[codillity] kotlin - lesson2. OddOccurrencesInArray

A non-empty array A consisting of N integers is given. The array contains an odd number of elements, and each element of the array can be paired with another element that has the same value, except for one element that is left unpaired.

For example, in array A such that:

A[0] = 9 A[1] = 3 A[2] = 9 A[3] = 3 A[4] = 9 A[5] = 7 A[6] = 9

• the elements at indexes 0 and 2 have value 9,
• the elements at indexes 1 and 3 have value 3,
• the elements at indexes 4 and 6 have value 9,
• the element at index 5 has value 7 and is unpaired.

Write a function:

class Solution { public int solution(int[] A); }

that, given an array A consisting of N integers fulfilling the above conditions, returns the value of the unpaired element.

For example, given array A such that:

A[0] = 9 A[1] = 3 A[2] = 9 A[3] = 3 A[4] = 9 A[5] = 7 A[6] = 9

the function should return 7, as explained in the example above.

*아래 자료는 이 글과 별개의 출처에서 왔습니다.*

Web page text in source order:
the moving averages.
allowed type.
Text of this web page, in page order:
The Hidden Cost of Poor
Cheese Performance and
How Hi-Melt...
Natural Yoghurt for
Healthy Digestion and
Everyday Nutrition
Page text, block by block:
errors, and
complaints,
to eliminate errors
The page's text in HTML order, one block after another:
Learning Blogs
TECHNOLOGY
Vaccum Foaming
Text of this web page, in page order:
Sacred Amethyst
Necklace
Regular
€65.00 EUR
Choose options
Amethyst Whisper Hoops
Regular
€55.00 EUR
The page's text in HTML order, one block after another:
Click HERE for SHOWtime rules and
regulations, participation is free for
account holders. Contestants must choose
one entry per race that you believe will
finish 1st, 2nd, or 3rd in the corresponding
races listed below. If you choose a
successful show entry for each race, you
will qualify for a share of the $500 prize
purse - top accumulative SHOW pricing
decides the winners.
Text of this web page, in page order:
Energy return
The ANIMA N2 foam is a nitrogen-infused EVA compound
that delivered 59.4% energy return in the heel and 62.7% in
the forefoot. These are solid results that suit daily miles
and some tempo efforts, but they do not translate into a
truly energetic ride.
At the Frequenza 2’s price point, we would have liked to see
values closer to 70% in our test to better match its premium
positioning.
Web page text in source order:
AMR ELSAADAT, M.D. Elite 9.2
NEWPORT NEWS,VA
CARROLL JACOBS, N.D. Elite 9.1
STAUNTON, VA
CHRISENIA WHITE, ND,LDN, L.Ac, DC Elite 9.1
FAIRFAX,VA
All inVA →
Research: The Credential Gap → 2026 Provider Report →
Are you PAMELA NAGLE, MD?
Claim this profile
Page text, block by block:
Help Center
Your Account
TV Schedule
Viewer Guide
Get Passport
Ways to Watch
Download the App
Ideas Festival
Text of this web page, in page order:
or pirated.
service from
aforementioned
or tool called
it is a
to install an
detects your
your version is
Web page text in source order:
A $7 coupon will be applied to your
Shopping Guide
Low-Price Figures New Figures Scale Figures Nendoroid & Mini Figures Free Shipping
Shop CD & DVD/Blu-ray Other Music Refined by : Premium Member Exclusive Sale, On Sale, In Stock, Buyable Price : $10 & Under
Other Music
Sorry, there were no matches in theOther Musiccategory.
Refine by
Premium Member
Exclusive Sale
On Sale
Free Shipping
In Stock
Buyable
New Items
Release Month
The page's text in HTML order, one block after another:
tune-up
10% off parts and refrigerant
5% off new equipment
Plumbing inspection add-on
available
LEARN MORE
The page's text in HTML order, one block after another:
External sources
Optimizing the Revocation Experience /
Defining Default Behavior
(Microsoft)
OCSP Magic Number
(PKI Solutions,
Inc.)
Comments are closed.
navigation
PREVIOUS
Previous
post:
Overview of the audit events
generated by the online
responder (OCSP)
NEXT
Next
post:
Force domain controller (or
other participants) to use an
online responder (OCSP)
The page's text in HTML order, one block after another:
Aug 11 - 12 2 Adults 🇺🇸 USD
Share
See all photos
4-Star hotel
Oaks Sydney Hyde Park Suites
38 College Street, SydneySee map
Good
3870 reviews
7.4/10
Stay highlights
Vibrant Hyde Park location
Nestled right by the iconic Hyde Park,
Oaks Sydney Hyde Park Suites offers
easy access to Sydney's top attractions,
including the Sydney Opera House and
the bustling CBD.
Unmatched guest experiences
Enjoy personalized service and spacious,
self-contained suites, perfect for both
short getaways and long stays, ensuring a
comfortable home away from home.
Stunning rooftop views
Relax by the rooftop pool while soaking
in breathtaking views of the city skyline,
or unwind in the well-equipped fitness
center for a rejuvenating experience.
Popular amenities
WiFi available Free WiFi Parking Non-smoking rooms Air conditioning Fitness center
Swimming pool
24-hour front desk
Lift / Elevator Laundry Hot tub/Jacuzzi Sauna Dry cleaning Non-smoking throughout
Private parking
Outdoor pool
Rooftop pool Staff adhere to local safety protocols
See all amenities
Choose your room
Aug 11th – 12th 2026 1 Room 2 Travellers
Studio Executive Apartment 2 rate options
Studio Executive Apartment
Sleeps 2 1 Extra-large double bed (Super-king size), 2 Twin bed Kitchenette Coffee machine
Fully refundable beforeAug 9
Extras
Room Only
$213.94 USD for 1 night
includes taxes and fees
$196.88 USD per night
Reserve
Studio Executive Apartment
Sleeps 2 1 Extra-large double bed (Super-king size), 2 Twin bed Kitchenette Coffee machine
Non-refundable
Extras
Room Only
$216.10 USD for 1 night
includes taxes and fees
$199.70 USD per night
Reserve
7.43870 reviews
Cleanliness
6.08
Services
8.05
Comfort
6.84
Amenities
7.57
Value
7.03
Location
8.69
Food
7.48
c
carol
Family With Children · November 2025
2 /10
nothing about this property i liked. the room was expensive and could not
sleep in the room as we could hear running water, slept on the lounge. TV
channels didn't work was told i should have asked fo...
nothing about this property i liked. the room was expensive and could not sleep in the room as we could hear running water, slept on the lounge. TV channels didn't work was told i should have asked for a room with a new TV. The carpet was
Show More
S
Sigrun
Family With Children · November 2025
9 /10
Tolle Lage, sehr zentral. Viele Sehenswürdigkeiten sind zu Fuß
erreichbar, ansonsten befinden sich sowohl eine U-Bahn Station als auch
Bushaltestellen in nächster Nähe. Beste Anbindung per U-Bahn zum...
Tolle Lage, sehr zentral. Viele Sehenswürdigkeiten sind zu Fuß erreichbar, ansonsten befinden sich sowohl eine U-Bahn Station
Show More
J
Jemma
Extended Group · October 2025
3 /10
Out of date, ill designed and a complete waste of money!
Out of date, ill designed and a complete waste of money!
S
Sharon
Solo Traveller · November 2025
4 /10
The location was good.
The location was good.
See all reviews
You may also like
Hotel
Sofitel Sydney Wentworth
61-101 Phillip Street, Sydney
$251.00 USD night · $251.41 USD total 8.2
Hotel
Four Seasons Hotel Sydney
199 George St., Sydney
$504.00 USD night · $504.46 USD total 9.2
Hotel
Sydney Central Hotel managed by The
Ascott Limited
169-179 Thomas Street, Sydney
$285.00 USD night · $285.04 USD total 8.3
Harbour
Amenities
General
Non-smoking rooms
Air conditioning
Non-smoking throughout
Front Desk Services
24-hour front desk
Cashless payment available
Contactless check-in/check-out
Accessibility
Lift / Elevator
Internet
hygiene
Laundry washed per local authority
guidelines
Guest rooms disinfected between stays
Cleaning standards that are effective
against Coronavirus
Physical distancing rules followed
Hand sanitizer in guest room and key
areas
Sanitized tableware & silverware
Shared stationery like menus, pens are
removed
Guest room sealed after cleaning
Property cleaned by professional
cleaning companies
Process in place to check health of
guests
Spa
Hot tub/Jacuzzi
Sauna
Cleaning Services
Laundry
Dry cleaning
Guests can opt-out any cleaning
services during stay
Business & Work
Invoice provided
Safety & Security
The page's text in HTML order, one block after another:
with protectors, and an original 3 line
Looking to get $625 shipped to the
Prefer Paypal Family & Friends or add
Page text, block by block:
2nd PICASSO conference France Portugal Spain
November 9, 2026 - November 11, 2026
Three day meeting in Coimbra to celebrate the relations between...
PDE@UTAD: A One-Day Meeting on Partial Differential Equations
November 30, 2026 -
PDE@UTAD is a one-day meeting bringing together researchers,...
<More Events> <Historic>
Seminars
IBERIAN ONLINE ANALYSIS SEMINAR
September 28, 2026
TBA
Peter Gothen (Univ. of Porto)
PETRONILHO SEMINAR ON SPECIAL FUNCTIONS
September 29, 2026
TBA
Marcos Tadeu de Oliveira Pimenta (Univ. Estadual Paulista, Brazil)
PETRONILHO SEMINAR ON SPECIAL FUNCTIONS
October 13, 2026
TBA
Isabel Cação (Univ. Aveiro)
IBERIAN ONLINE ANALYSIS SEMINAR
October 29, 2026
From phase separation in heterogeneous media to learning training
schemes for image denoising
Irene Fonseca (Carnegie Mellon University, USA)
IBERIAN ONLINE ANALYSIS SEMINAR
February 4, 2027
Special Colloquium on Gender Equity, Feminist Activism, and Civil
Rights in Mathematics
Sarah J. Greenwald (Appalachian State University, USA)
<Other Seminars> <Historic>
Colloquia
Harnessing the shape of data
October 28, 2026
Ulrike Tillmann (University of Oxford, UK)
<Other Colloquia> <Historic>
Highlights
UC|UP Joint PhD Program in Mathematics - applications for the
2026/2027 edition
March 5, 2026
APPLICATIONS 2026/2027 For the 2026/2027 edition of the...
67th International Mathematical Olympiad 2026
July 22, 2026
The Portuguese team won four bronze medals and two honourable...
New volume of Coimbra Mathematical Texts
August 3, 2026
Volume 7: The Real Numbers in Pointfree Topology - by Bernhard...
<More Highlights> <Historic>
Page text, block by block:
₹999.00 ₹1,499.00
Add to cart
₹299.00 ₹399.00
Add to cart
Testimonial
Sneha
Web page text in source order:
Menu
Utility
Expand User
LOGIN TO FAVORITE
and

Write an efficient algorithm for the following assumptions:

• N is an odd integer within the range [1..1,000,000];
• each element of array A is an integer within the range [1..1,000,000,000];
• all but one of the values in A occur an even number of times.

 

 

private fun solution(A: IntArray): Int {

//    !! time complexity O(N**2) !!
//    return A.mapIndexed { index, i -> i to index }
//        .groupBy { it.first }
//        .filterValues { it.size < 2 }
//        .keys.first()

//    !! time complexity O(N**2) !!
//    val nums = A.toList()
//    return nums.filter { item -> nums.count{ it == item} == 1}[0]

    /** time complex O(N) or O(N*log(N)) */
    var result = 0

    A.forEach {
        //xor 숫자가 같으면 0 다르면 1
        result = result xor it
    }
    return result

}

답지 보고 푼 케이스

 

시간 복잡도 O(N) or O(N*log(N))

xor이 binary로 바꾸게되면 서로 달랐을때만 true를 리턴해주기 때문에

result를 0으로 시작했을때, 같은값이 두번 들어오면 다시 0이 됨.

고로 중복이 제거되어 한번만 나오는 값이 리턴되는 형식.